When I was a kid, I had a dream I went to a Prince concert with my mom and my aunt. In the dream, we drove down a long gravel road to an old, abandoned airplane hanger. There were cars everywhere-- lining the road, parked in the grass, jammed into anywhere they could fit. We got in where we fit in, both literally and figuratively. When we got out of the car and started to make our way toward the hanger, I was very aware of how small I was. My mom and my aunt towered over me like walls guarding me-- one on each side, holding my hands. As we got closer to the hanger, I could see it had a huge opening on one side. I could see people inside, packed wall to wall. We entered and magically made our way to the front of the room. The space was full of unfamiliar faces and was completely silent. When Prince walked on stage, bubbles rained down from the ceiling. The crowd erupted into dancing. The space was instantly filled with life. With the mic stand positioned in front of his tiny frame, he began to sing "Purple Rain," and he was beautiful.

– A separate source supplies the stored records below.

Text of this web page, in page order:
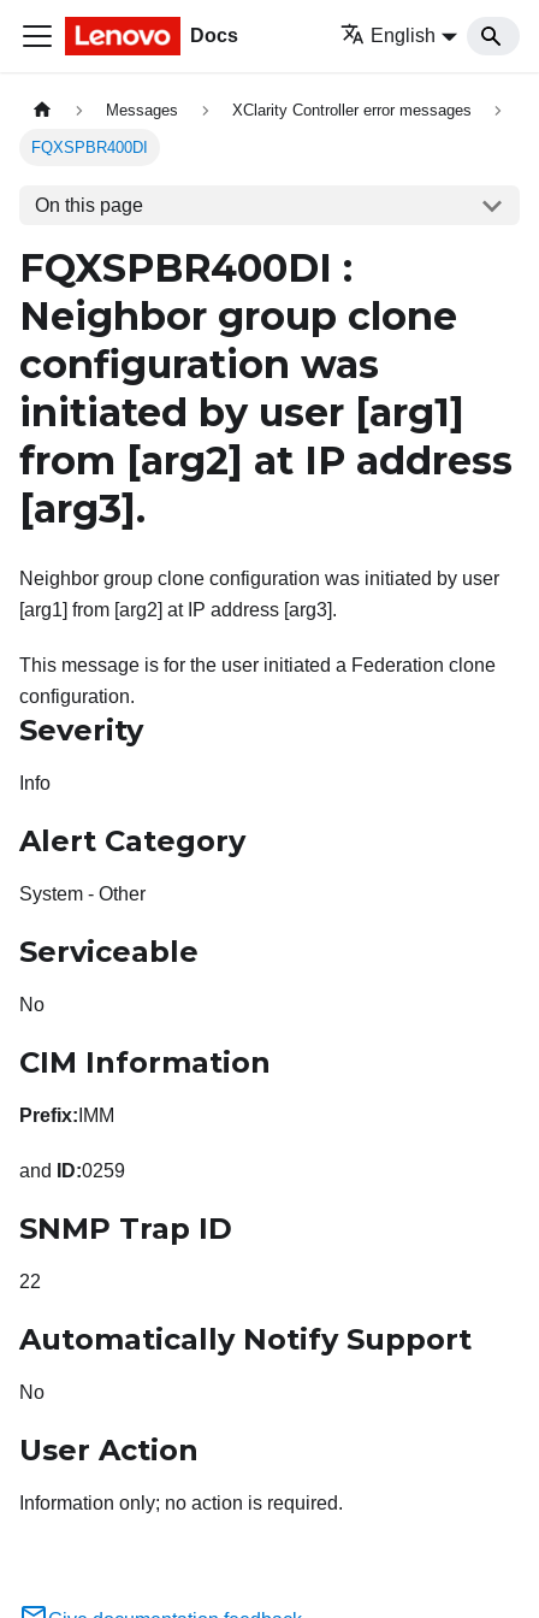
Docs English
Messages XClarity Controller error messages
FQXSPBR400DI
On this page
FQXSPBR400DI :
Neighbor group clone
configuration was
initiated by user [arg1]
from [arg2] at IP address
[arg3] .
Neighbor group clone configuration was initiated by user
[arg1] from [arg2] at IP address [arg3].
This message is for the user initiated a Federation clone
configuration.
Severity
Info
Alert Category
System - Other
Serviceable
No
CIM Information
Prefix: IMM
and ID:0259
SNMP Trap ID
22
Automatically Notify Support
No
User Action
Information only; no action is required.
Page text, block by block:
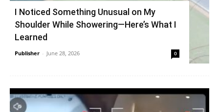
I Noticed Something Unusual on My
Shoulder While Showering—Here’s What I
Learned
Publisher - June 28, 2026 0
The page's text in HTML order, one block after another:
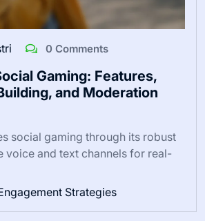
0 Comments
Gaming: Features,
and Moderation
social gaming through its robust
voice and text channels for real-
Strategies
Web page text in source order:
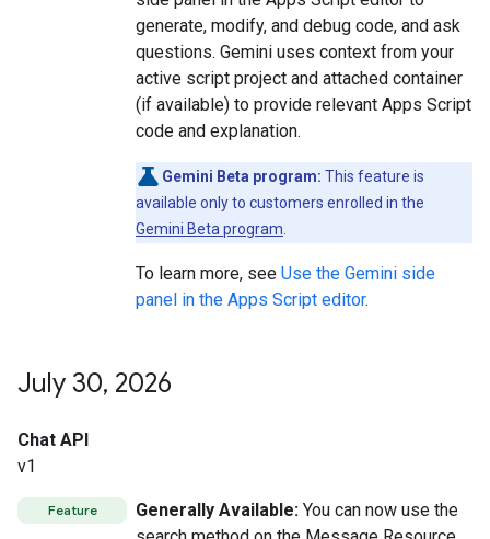
generate, modify, and debug code, and ask
questions. Gemini uses context from your
active script project and attached container
(if available) to provide relevant Apps Script
code and explanation.
Gemini Beta program: This feature is
available only to customers enrolled in the
Gemini Beta program
To learn more, see Use the Gemini side
panel in the Apps Script editor.
July 30, 2026
Chat API
v1
Feature Generally Available: You can now use the
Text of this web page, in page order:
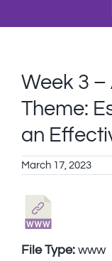
Week 3 –
Theme:
an
March 17, 2023
File Type: www
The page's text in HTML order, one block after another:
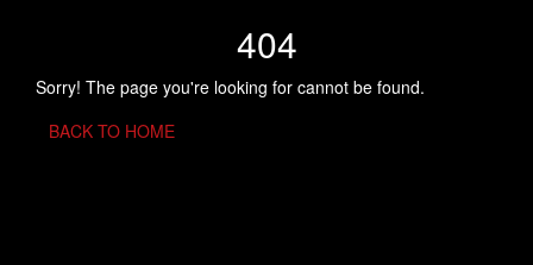
404
Sorry! The page you're looking for cannot be found.
BACK TO HOME
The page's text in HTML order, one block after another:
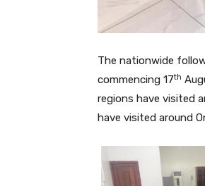
The nationwide
commencing 17th
regions have visited
have visited around
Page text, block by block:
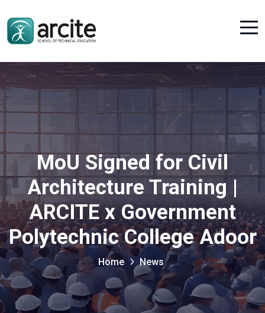
MoU Signed for Civil
Architecture Training |
ARCITE x Government
Polytechnic College Adoor
Home News
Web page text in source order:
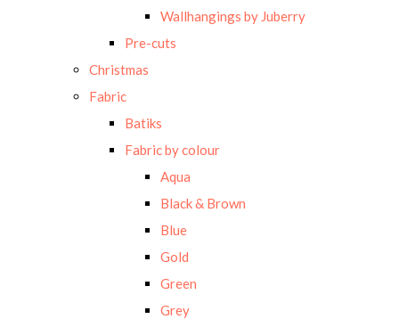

I spent a number of years not knowing if this was a dream or not-- hell, I'm still on the fence about it lol. I think about asking my mom if we ever went to a secret concert in a hanger, but I stop myself, because a part of me knows it's crazy (and another part of me doesn't want to hear it isn't true). This dream sticks with me so real, more like a memory than a fleeting REM moment. The faces of all the strangers, the tears rolling down my face, my sincere excitement, and my mom dancing with great freedom. It was bright. That hanger was a bright moment in my dark childhood, and it was all because of Prince. Real or not, I have always been grateful to him for giving it to me.
On April 21, 2016, Prince Rogers Nelson transitioned, and I cried. I cried tears like we knew each other, like he was my favorite uncle. Today, I cried the kind of tears I couldn't hide or push down. I cried sincere tears of mourning for the soul of Prince passing from this life to the next. Today, I cried tears of gratitude for a gift he never knew he gave. Thank you Prince.